(Stored items from a collection)
========================================
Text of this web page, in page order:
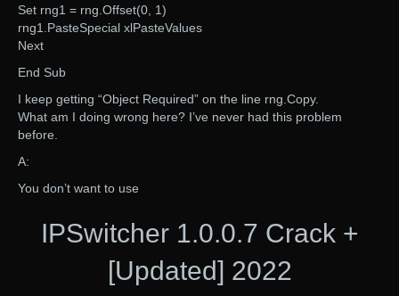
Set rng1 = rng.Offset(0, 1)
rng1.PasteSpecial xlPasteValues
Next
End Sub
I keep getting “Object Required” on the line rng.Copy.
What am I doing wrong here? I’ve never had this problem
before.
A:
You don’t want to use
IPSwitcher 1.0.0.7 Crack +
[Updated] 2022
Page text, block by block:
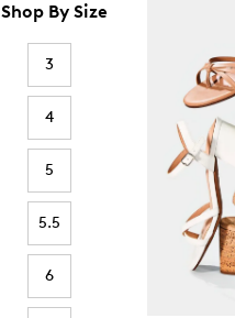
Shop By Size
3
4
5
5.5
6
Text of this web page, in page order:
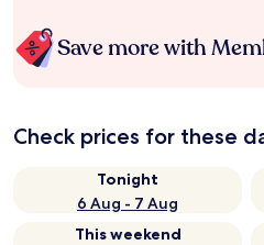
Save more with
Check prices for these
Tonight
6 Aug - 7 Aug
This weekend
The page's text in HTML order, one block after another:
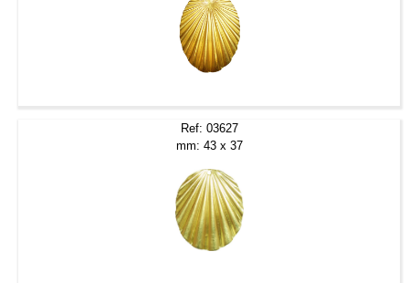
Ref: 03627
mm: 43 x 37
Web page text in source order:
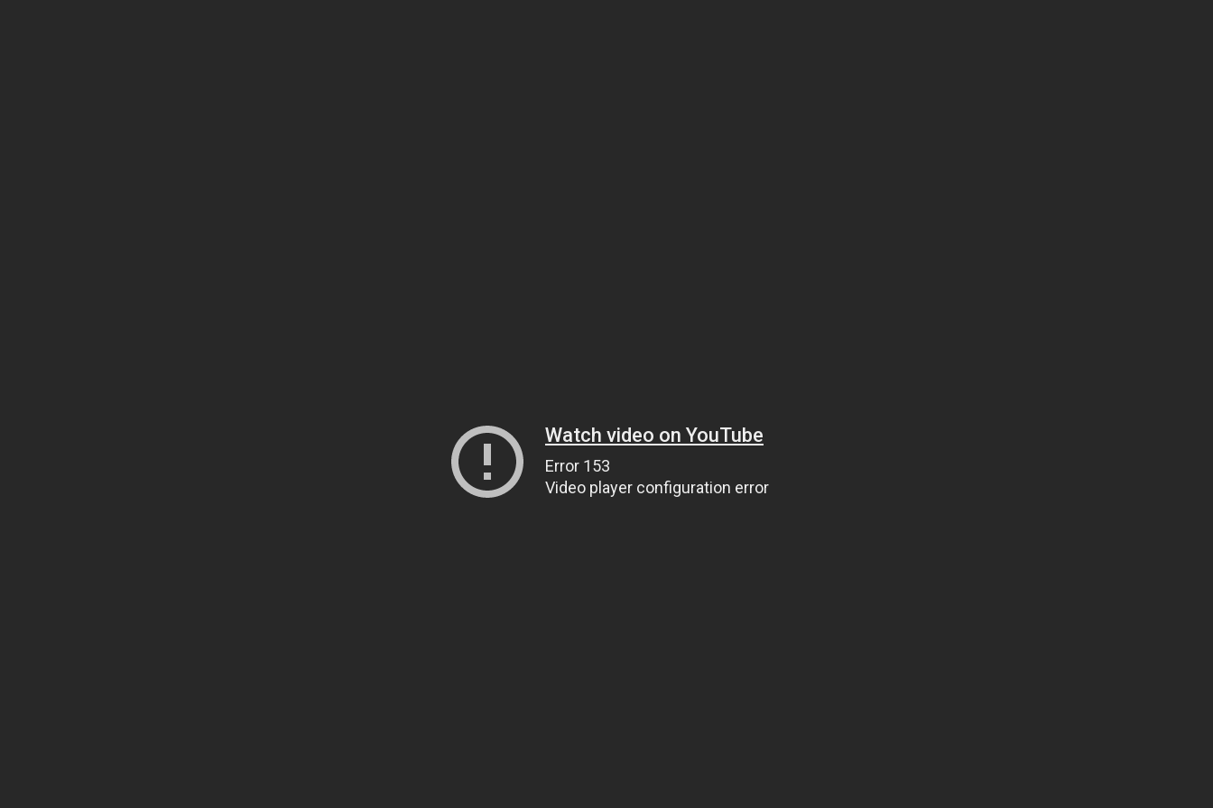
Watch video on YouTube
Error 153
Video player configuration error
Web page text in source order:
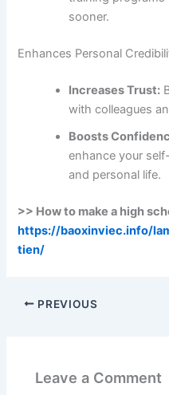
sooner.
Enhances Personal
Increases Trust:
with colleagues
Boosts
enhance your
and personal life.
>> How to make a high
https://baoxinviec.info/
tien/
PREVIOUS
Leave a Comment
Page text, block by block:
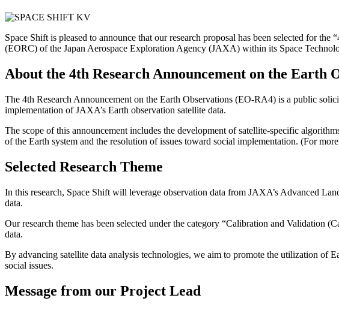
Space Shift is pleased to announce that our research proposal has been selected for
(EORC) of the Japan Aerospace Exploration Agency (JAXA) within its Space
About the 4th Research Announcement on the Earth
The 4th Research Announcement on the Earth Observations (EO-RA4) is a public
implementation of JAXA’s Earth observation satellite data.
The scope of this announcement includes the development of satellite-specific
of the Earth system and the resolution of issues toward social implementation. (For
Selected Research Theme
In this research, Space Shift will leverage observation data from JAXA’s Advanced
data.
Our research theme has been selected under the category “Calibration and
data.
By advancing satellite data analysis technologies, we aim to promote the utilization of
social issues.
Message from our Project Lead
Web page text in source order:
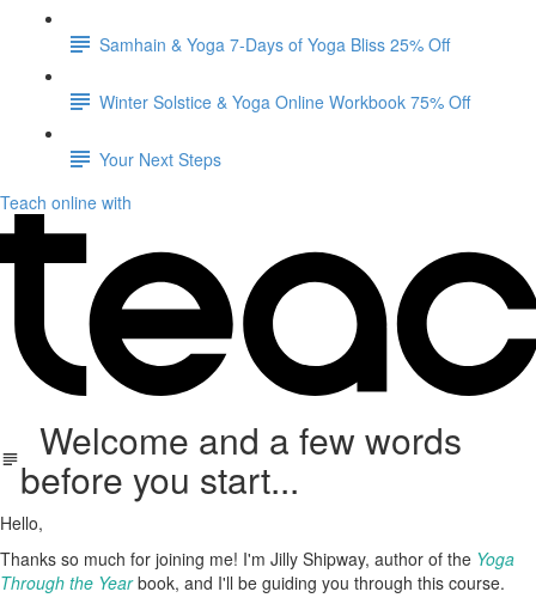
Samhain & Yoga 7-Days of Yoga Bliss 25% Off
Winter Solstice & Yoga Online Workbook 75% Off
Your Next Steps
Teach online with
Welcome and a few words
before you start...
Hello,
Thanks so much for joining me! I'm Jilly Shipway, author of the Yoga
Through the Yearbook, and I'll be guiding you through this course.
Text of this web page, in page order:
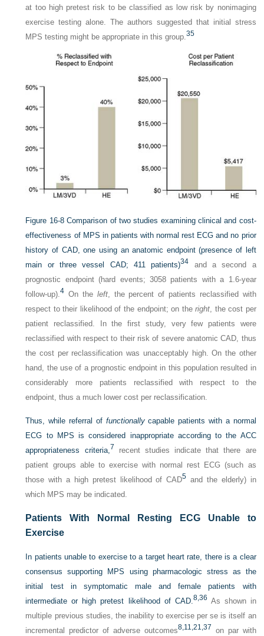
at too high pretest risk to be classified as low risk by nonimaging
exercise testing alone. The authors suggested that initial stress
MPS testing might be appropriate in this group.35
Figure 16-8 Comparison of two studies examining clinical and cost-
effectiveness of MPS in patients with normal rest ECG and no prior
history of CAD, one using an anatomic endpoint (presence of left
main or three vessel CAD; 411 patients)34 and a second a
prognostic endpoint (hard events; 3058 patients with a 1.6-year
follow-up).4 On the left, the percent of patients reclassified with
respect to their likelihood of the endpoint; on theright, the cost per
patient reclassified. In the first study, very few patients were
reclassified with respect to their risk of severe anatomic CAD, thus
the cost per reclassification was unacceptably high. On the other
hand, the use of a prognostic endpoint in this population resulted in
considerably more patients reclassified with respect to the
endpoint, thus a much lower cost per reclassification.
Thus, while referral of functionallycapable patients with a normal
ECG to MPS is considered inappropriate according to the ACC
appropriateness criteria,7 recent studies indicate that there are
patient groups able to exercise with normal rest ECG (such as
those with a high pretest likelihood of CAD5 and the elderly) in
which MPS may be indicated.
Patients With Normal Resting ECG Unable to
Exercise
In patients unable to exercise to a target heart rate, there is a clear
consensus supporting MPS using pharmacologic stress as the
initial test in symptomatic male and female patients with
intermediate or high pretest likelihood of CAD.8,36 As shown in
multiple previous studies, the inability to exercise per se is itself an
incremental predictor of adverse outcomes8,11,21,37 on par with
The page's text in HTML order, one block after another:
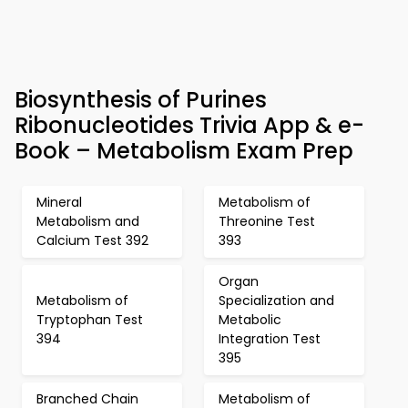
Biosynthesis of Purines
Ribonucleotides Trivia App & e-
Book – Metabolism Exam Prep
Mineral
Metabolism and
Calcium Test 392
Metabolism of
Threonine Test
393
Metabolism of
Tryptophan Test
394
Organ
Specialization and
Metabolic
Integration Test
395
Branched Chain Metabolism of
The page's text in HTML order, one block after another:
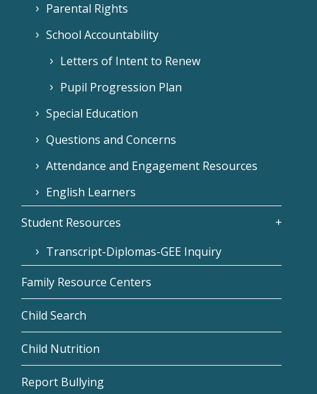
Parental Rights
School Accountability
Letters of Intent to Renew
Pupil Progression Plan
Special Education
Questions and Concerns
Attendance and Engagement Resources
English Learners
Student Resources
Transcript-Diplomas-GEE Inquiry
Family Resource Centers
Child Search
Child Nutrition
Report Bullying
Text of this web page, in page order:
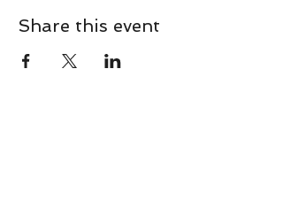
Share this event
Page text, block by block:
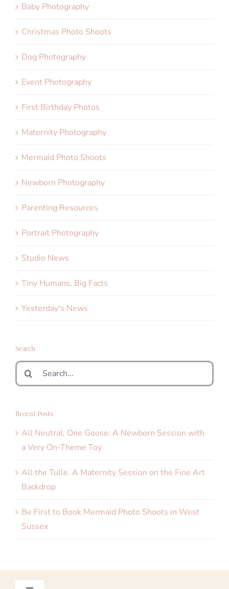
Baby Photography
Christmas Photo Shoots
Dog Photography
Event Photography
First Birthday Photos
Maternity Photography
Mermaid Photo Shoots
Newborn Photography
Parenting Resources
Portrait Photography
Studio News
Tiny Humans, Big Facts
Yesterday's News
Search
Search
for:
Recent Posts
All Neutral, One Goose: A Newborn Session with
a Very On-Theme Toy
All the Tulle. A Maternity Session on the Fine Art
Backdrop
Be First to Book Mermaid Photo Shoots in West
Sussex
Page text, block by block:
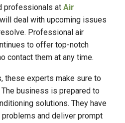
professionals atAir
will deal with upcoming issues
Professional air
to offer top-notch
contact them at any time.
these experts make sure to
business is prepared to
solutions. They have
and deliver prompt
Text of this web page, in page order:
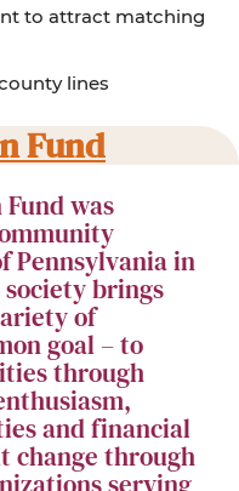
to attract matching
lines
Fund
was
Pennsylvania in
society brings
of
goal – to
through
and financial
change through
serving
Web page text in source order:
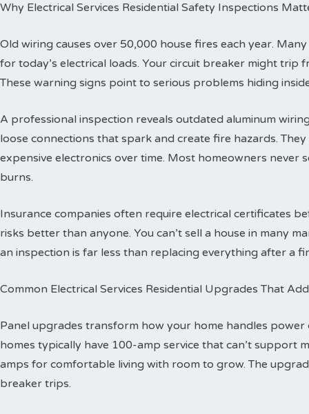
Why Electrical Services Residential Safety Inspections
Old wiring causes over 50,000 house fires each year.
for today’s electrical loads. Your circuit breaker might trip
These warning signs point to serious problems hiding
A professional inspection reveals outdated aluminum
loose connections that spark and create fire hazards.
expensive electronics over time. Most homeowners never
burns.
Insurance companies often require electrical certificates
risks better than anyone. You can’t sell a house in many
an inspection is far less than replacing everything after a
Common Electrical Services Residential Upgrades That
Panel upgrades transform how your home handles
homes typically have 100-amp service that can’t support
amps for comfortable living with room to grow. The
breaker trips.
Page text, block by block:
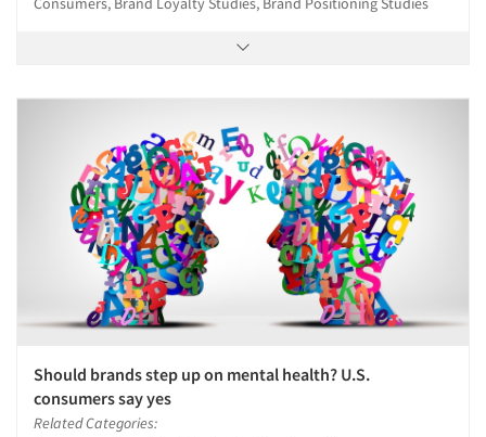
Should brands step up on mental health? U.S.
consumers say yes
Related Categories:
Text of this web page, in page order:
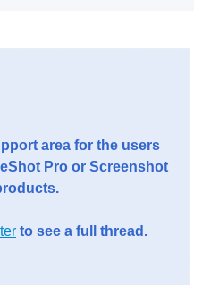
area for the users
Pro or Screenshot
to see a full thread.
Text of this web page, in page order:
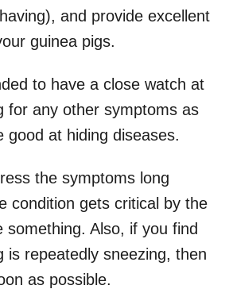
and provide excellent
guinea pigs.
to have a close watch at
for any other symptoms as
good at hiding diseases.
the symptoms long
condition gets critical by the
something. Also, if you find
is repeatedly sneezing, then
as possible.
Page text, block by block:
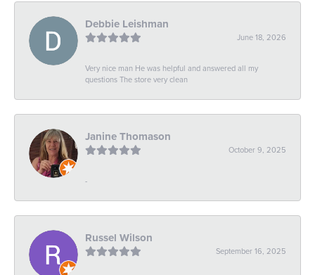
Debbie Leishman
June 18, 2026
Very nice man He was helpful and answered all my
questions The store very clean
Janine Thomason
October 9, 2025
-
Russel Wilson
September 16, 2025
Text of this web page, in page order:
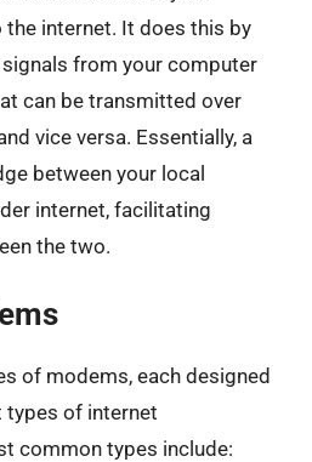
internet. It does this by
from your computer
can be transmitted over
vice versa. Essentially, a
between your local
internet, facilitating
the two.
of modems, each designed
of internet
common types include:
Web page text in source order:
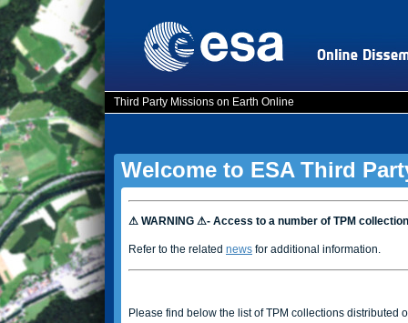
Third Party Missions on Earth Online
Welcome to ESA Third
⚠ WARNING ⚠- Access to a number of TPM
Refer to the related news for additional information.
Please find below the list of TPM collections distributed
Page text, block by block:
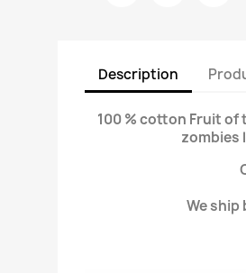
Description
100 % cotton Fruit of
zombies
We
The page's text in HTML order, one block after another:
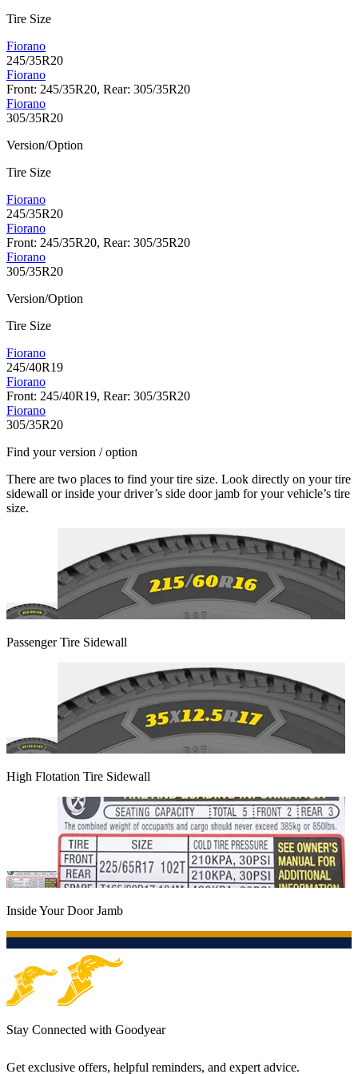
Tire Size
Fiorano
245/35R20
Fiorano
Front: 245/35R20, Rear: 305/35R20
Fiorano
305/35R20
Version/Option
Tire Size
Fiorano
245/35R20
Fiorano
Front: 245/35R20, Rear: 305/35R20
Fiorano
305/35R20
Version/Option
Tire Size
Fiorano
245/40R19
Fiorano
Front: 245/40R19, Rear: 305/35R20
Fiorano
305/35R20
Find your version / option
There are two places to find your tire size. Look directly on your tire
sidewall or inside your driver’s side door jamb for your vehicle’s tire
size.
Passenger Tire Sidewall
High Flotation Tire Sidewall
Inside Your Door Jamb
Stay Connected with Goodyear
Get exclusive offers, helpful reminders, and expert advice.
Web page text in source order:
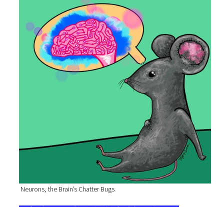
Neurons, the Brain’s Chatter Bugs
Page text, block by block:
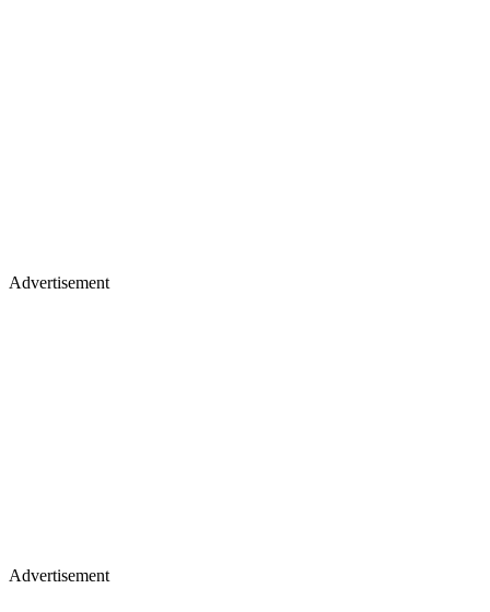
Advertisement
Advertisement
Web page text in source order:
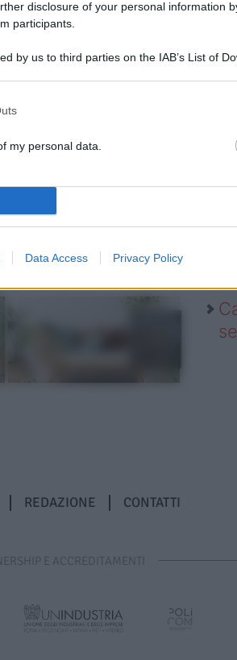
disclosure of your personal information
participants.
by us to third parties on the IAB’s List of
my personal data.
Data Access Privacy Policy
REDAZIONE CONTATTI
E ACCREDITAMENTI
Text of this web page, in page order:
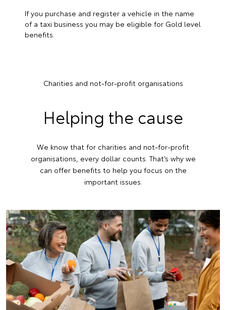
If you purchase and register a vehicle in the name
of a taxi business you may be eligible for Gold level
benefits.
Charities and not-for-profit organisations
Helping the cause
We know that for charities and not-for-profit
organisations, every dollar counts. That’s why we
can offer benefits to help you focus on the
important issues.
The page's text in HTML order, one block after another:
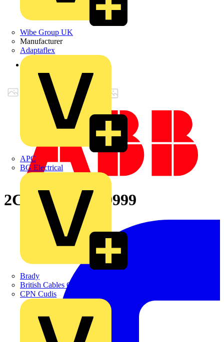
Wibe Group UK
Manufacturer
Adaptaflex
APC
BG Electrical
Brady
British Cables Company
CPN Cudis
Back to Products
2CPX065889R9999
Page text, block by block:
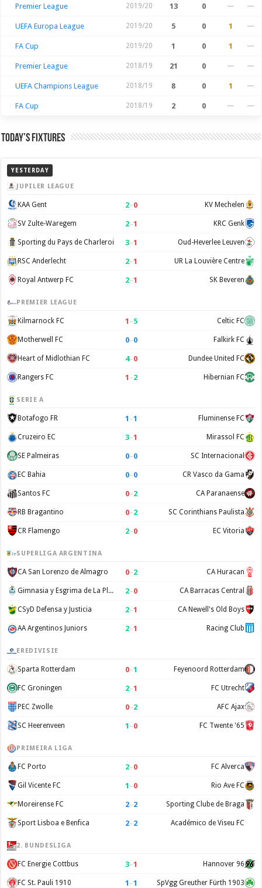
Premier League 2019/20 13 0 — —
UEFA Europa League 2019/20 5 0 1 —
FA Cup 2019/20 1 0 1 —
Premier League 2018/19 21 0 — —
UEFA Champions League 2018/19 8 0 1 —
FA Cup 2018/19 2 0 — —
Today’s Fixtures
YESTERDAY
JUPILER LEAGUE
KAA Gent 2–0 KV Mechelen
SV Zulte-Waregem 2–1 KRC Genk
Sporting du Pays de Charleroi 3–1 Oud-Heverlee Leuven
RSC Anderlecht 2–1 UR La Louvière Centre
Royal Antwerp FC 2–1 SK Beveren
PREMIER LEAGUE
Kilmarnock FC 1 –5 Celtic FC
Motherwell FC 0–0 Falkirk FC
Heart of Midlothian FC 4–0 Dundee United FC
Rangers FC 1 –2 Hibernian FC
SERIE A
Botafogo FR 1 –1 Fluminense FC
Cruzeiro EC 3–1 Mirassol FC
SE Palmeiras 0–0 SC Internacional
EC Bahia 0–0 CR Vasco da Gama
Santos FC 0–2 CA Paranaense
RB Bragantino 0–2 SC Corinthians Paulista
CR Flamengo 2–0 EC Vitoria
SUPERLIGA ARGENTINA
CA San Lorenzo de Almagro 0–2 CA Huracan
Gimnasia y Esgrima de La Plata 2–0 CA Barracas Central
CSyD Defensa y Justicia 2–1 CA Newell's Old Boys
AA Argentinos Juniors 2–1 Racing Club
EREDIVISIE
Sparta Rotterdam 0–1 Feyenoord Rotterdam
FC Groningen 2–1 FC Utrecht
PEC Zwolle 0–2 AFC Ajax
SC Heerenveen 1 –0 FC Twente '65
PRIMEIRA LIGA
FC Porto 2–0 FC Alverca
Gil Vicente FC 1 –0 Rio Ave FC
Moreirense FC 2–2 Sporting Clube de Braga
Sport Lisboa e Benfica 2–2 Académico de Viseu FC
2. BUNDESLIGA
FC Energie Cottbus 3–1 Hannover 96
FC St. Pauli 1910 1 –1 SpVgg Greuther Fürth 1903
========================================
What the exercise asks >>
Print from the line containing "Studio News" through the line containing "professionals atAir" in the data above, exactly as the lines stand, and omit every picture.

Task solution >>
Studio News
Tiny Humans, Big Facts
Yesterday's News
Search
Search
for:
Recent Posts
All Neutral, One Goose: A Newborn Session with
a Very On-Theme Toy
All the Tulle. A Maternity Session on the Fine Art
Backdrop
Be First to Book Mermaid Photo Shoots in West
Sussex
Page text, block by block:
professionals atAir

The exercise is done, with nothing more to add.